◆ Provided data:
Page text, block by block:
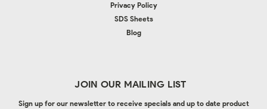
Privacy Policy
SDS Sheets
Blog
JOIN OUR MAILING LIST
Sign up for our newsletter to receive specials and up to date product
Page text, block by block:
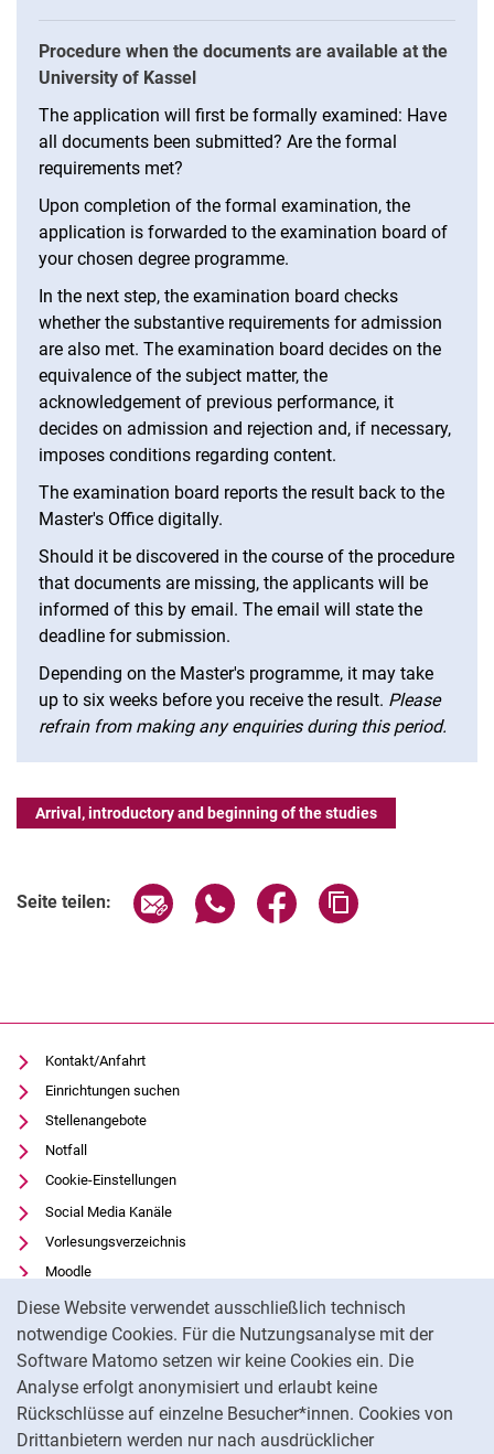
Diese Website verwendet ausschließlich technisch
notwendige Cookies. Für die Nutzungsanalyse mit der
Software Matomo setzen wir keine Cookies ein. Die
Analyse erfolgt anonymisiert und erlaubt keine
Rückschlüsse auf einzelne Besucher*innen. Cookies von
Drittanbietern werden nur nach ausdrücklicher
Procedure when the documents are available at the
University of Kassel
The application will first be formally examined: Have
all documents been submitted? Are the formal
requirements met?
Upon completion of the formal examination, the
application is forwarded to the examination board of
your chosen degree programme.
In the next step, the examination board checks
whether the substantive requirements for admission
are also met. The examination board decides on the
equivalence of the subject matter, the
acknowledgement of previous performance, it
decides on admission and rejection and, if necessary,
imposes conditions regarding content.
The examination board reports the result back to the
Master's Office digitally.
Should it be discovered in the course of the procedure
that documents are missing, the applicants will be
informed of this by email. The email will state the
deadline for submission.
Depending on the Master's programme, it may take
up to six weeks before you receive the result. Please
refrain from making any enquiries during this period.
Arrival, introductory and beginning of the studies
Seite teilen: Seite über E-Mail teilen
Seite über WhatsApp teilen
Seite über Facebook
Kontakt/Anfahrt
Einrichtungen suchen
Stellenangebote
Notfall
Cookie-Einstellungen
Social Media Kanäle
Vorlesungsverzeichnis
Moodle
Panopto
Universitätsbibliothek
Datenschutz
Barrierefreiheit
Transparenter KI-Einsatz
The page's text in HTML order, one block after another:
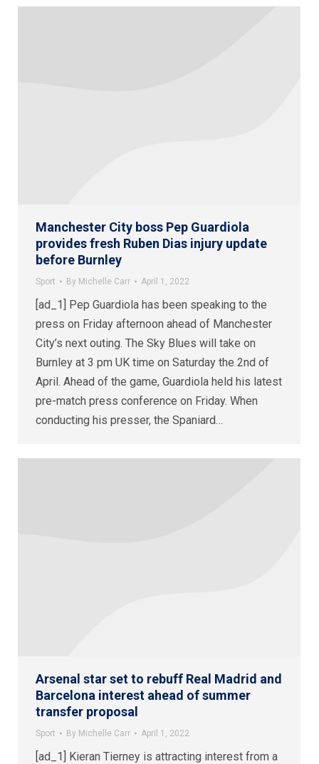
Manchester City boss Pep Guardiola
provides fresh Ruben Dias injury update
before Burnley
Sport By Michelle Carr April 1, 2022
[ad_1] Pep Guardiola has been speaking to the
press on Friday afternoon ahead of Manchester
City’s next outing. The Sky Blues will take on
Burnley at 3 pm UK time on Saturday the 2nd of
April. Ahead of the game, Guardiola held his latest
pre-match press conference on Friday. When
conducting his presser, the Spaniard…
Arsenal star set to rebuff Real Madrid and
Barcelona interest ahead of summer
transfer proposal
Sport By Michelle Carr April 1, 2022
[ad_1] Kieran Tierney is attracting interest from a
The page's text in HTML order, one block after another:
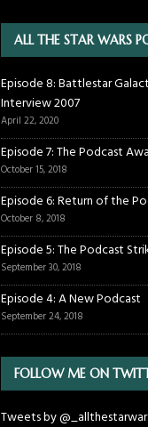
ALL THE STAR WARS
Episode 8: Battlestar
Interview 2007
April 22, 2020
Episode 7: The Podcast
October 15, 2018
Episode 6: Return of the
October 8, 2018
Episode 5: The Podcast
September 30, 2018
Episode 4: A New Podcast
September 24, 2018
FOLLOW ME ON
Tweets by
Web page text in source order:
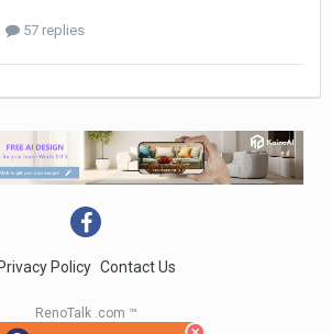
57 replies
Privacy Policy Contact Us
RenoTalk .com ™
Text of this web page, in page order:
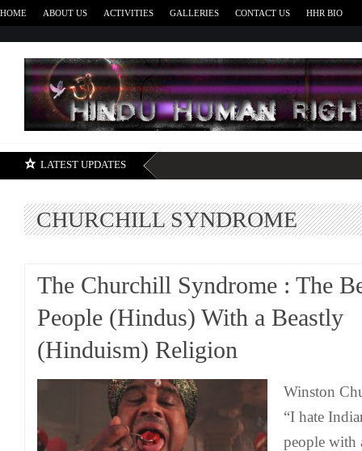
HOME ABOUT US ACTIVITIES GALLERIES CONTACT US HHR BIO
LATEST UPDATES
CHURCHILL SYNDROME
The Churchill Syndrome : The
People (Hindus) With a Beastly
(Hinduism) Religion
Winston
“I hate
people with
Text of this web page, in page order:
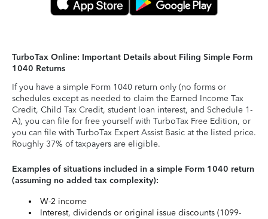
TurboTax Online: Important Details about Filing Simple Form
1040 Returns
If you have a simple Form 1040 return only (no forms or
schedules except as needed to claim the Earned Income Tax
Credit, Child Tax Credit, student loan interest, and Schedule 1-
A), you can file for free yourself with TurboTax Free Edition, or
you can file with TurboTax Expert Assist Basic at the listed price.
Roughly 37% of taxpayers are eligible.
Examples of situations included in a simple Form 1040 return
(assuming no added tax complexity):
W-2 income
Interest, dividends or original issue discounts (1099-
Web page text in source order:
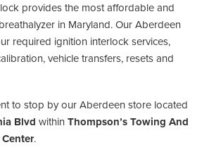
provides the most affordable and
in Maryland. Our Aberdeen
required ignition interlock services,
vehicle transfers, resets and
to stop by our Aberdeen store located
Blvd withinThompson’s Towing And
.
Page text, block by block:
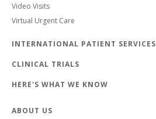
Video Visits
Virtual Urgent Care
INTERNATIONAL PATIENT SERVICES
CLINICAL TRIALS
HERE'S WHAT WE KNOW
ABOUT US
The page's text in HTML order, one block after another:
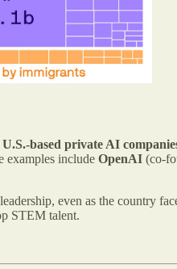
based private AI
examples include OpenAI (co-
even as the country
STEM talent.
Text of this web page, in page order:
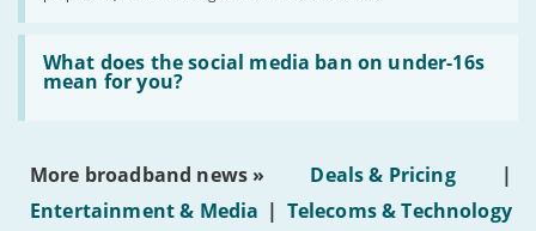
fibre
broadband
leasehold
properties'
What does the social media ban on under-16s
mean for you?
Read:
'What
does
social
on
16s
More broadband news » Deals & Pricing
|
Entertainment & Media | Telecoms & Technology
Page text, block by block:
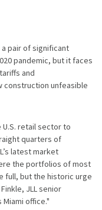
pair of significant
pandemic, but it faces
and
construction unfeasible
retail sector to
quarters of
latest market
the portfolios of most
full, but the historic urge
JLL senior
office."
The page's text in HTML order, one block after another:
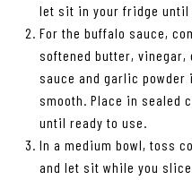
let sit in your fridge until
For the buffalo sauce,
softened butter,
sauce and garlic powder
smooth. Place in sealed
until ready to use.
In a medium bowl, toss
and let sit while you
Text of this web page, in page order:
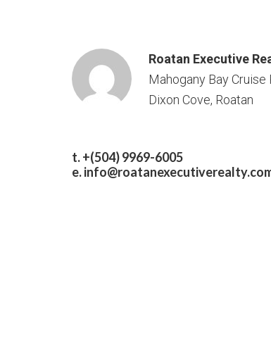
Roatan Executive
Mahogany Bay Cruise
Dixon Cove, Roatan
t. +(504) 9969-6005
e.
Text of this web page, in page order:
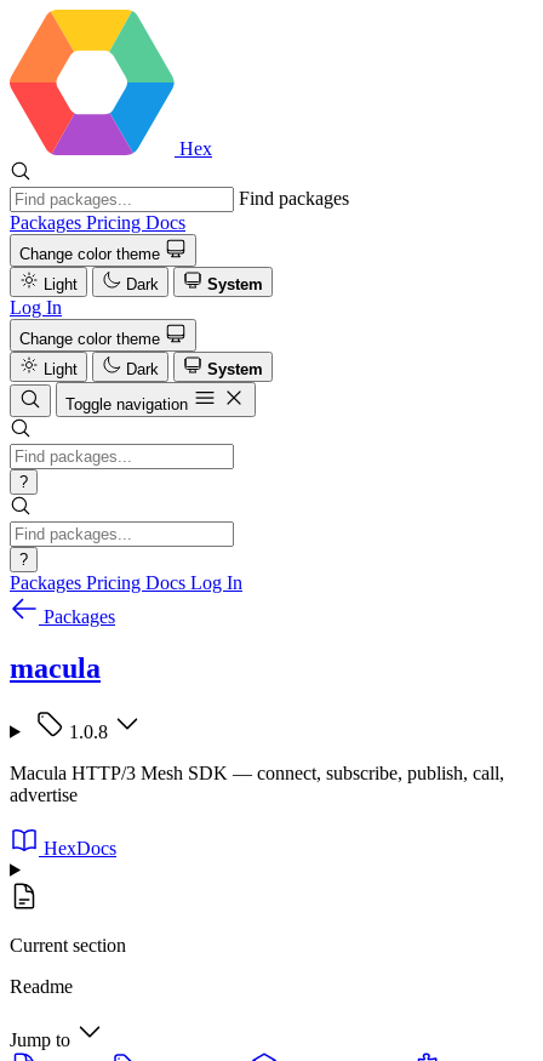
Hex
Find packages
Packages Pricing Docs
Change color theme
Light
Dark System
Log In
Change color theme
Light
Dark
System
Toggle navigation
?
?
Packages Pricing Docs Log In
Packages
macula
1.0.8
Macula HTTP/3 Mesh SDK — connect, subscribe, publish, call,
advertise
HexDocs
Current section
Readme
Jump to
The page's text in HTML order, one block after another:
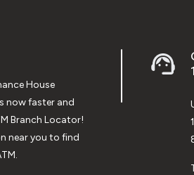
House
now faster and
Branch Locator!
near you to find
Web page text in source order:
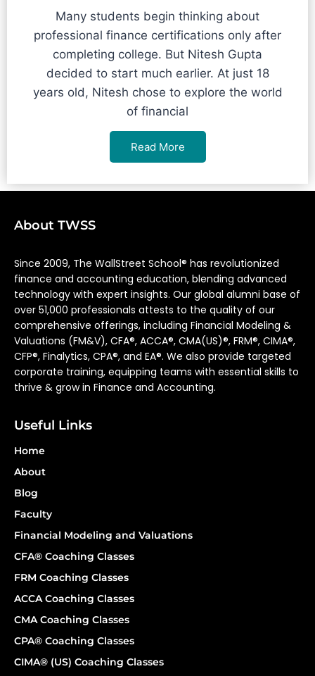
Many students begin thinking about
professional finance certifications only after
completing college. But Nitesh Gupta
decided to start much earlier. At just 18
years old, Nitesh chose to explore the world
of financial
Read More
About TWSS
Since 2009, The WallStreet School® has revolutionized
finance and accounting education, blending advanced
technology with expert insights. Our global alumni base of
over 51,000 professionals attests to the quality of our
comprehensive offerings, including Financial Modeling &
Valuations (FM&V), CFA®, ACCA®, CMA(US)®, FRM®, CIMA®,
CFP®, Finalytics, CPA®, and EA®. We also provide targeted
corporate training, equipping teams with essential skills to
thrive & grow in Finance and Accounting.
Useful Links
Home
About
Blog
Faculty
Financial Modeling and Valuations
CFA® Coaching Classes
FRM Coaching Classes
ACCA Coaching Classes
CMA Coaching Classes
CPA® Coaching Classes
CIMA® (US) Coaching Classes
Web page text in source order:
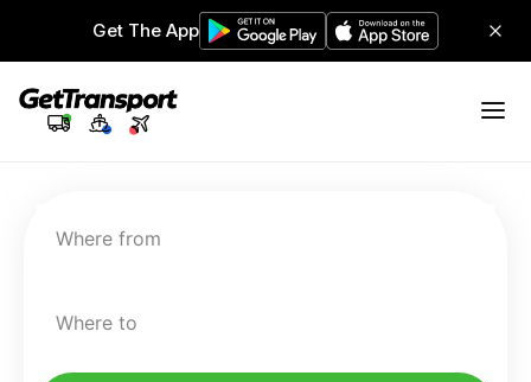
Get The App
Where from
Where to
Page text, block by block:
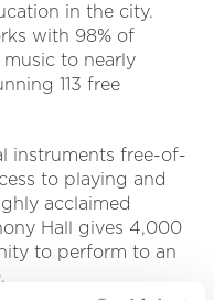
in the city.
with 98% of
to nearly
113 free
instruments free-of-
to playing and
acclaimed
Hall gives 4,000
to perform to an
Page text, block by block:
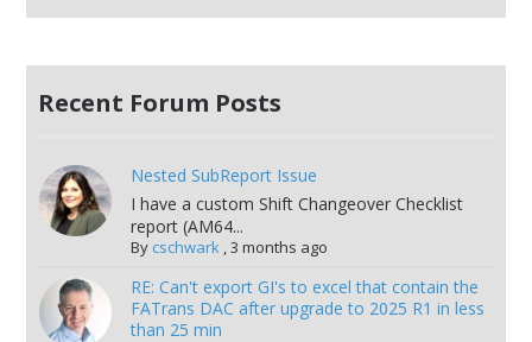
Recent Forum Posts
Nested SubReport Issue
I have a custom Shift Changeover Checklist
report (AM64...
By cschwark,3 months ago
RE: Can't export GI's to excel that contain the
FATrans DAC after upgrade to 2025 R1 in less
than 25 min

◆ Directions: Beginning with the first line of the records and ending with the line that contains "notwendige Cookies. Für", reproduce every line exactly, omitting pictures and adding nothing.

◆ Response area:
Page text, block by block:
Privacy Policy
SDS Sheets
Blog
JOIN OUR MAILING LIST
Sign up for our newsletter to receive specials and up to date product
Page text, block by block:
Diese Website verwendet ausschließlich technisch
notwendige Cookies. Für die Nutzungsanalyse mit der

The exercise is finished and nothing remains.